How to induce headstay sag (and make pointing ‘worse’): loosen the backstay; apply too much winch tension to a sheet (all that applied load to the jibsheet eventually ‘distributes’ to the *headstay* which increases the sag); sail in wind well beyond what was the target design wind-loading for the sail.
How to know when the luff hollow shape is matching the normal sag in the headstay:
1. Ask the sailmaker how much luff hollow was cut into the sail, and where on the luff up from the tack is that maximum amount. When on a hard beat and with a Mark 1 eyeball near the tack, look up along the luff and simply estimate that the ‘sag’ you see is approximating that value that the sailmaker gave. If too much sag, tighten the backstay or release some sheet tension; if too little sag, loosen the backstay or increase sheet tension.
If this is too approximate, there is a more precise way ... .
2. Take the jib/genoa and lay it FLAT on FLAT **clean** ground or floor and make an ‘accordian fold’ about 2 ft. back from the luff - the accordian fold looks like a flattened Letter "S" with the leech trailing out from the 'fold'. The accordian fold will allow the ‘curved’ 3D shape of the luff of the sail to lay FLAT on the ground. Work out ALL wrinkles from the luff section - you want the luff to be absolutely FLAT. Then take a string and pull tight along the curved luff shape .... what is ‘missing’ between that tight string and the FLAT sail luff is the ‘luff hollow’ that the sailmaker cut from the luff edge of the sail. Measure and record or REMEMBER that ‘hollow’ shape if you want that sail to take the ‘shape’ as was designed.
For easy bombproof ‘precision’, take that taught string and move it a few inches across the luff and so that its parallel to the ‘first’ string position but now laying over sail material. Then get some 3/8" or 1/4" wide adhesive backed ‘draft stripe’ material and apply ’straight as an arrow’ just behind the leading edge of the FLAT sail luff on the ground. When sailing and having ‘pointing problems with increased weather helm’ ... just take a walk forward and ‘see’ (with your mark I eyeball looking perpendicularly from the boats centerline). if that vertical stripe along the luff is dead-straight (headstay sag now *exactly* matching the ‘luff hollow in the sail’) the sail will be exactly at the shape that the sailmaker cut, the position of max. draft will be correct, etc. If that 'line' or hollow is not exact, then, do any adjustment necessary (backstay tension, jibsheet tension, running backstay, etc.) to keep that stripe ‘straight’ .... and your boat will now ‘point like a banshee’, with less heel, and wont be skidding off to leeward (and with the helmsman erroneously blaming ‘weather-helm’, etc.). Its very easy to overload a jibsheet on a large genoa ... and totally destroy the critical forward leading edge shape of the luff.
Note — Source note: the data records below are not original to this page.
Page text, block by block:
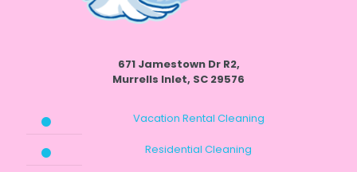
671 Jamestown Dr R2,
Murrells Inlet, SC 29576
Vacation Rental Cleaning
Residential Cleaning
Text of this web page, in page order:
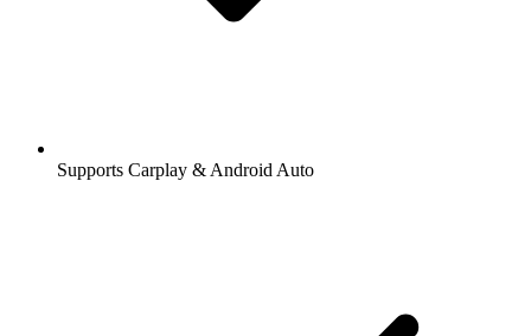
Supports Carplay & Android Auto
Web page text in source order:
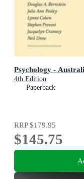
Psychology -
4th Edition
Paperback
RRP$179.95
$145.75
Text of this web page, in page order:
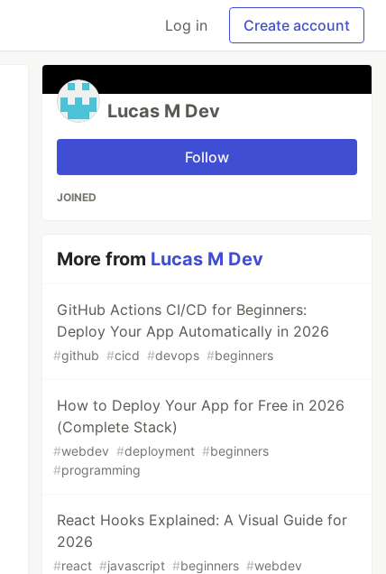
Log in Create account
Lucas M Dev
Follow
JOINED
More from Lucas M Dev
GitHub Actions CI/CD for Beginners:
Deploy Your App Automatically in 2026
#github #cicd #devops #beginners
How to Deploy Your App for Free in 2026
(Complete Stack)
#webdev #deployment #beginners
#programming
React Hooks Explained: A Visual Guide for
2026
#react #javascript #beginners #webdev
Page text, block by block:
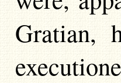
Gratian,
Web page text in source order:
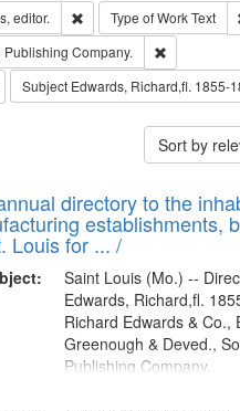
editor. Remove constraint
Type of WorkText
English
Publishing Company.
Remove
constraint Subject: Edwards,
Subject Edwards, Richard,fl. 1855-
Sort by
directory to the
establishments,
Louis for ... /
Saint Louis (Mo.) --
Edwards, Richard,fl.
Richard Edwards & Co.,
Greenough & Deved.,
Publishing Company.
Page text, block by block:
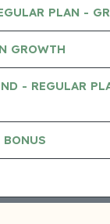
PLAN -
GROWTH
- REGULAR
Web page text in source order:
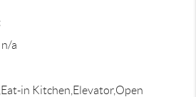
n/a
in Kitchen,Elevator,Open
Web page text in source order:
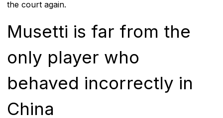
the court again.
Musetti is far from the
only player who
behaved incorrectly in
China
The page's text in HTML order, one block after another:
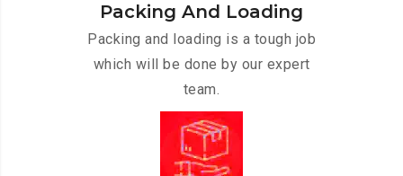
Packing And Loading
Packing and loading is a tough job
which will be done by our expert
team.
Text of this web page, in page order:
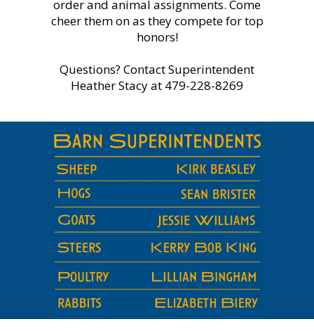
order and animal assignments. Come
cheer them on as they compete for top
honors!
Questions? Contact Superintendent
Heather Stacy at 479-228-8269
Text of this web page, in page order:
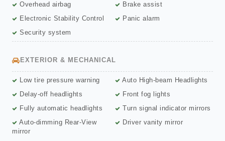
Overhead airbag
Brake assist
Electronic Stability Control
Panic alarm
Security system
EXTERIOR & MECHANICAL
Low tire pressure warning
Auto High-beam Headlights
Delay-off headlights
Front fog lights
Fully automatic headlights
Turn signal indicator mirrors
Auto-dimming Rear-View
mirror
Driver vanity mirror
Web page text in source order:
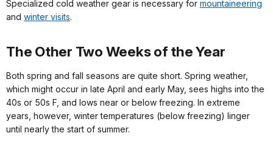
Specialized cold weather gear is necessary for mountaineering
and winter visits.
The Other Two Weeks of the Year
Both spring and fall seasons are quite short. Spring weather,
which might occur in late April and early May, sees highs into the
40s or 50s F, and lows near or below freezing. In extreme
years, however, winter temperatures (below freezing) linger
until nearly the start of summer.
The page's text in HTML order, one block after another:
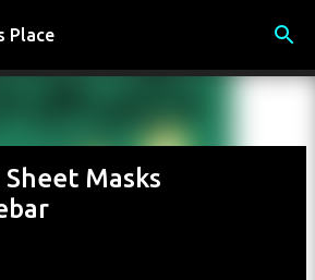
to main content
Place
Sheet Masks

Want to race, quickly move to the side of a squall, point higher, or get to your far destination faster? ... **match** the headstay sag to the “luff hollow”.
So the only answer to the question of how much forestay sag? ... just enough backstay (or running back stay) tension so that the sag of the forestay ***exactly*** MATCHES the shape of the luff hollow that was cut into the sail. Anything less or more will not result in optimum shape of the headsail. Once the sag is matching the 'luff hollow' exactly ... THEN you can shape and trim the rig to perfection .... If the sag doesnt match the hollow ... then you will NEVER reach optimum trim.
hope this helps.
(If someone can advise how to upload pics *directly*, I can post such graphics that will more easily explain)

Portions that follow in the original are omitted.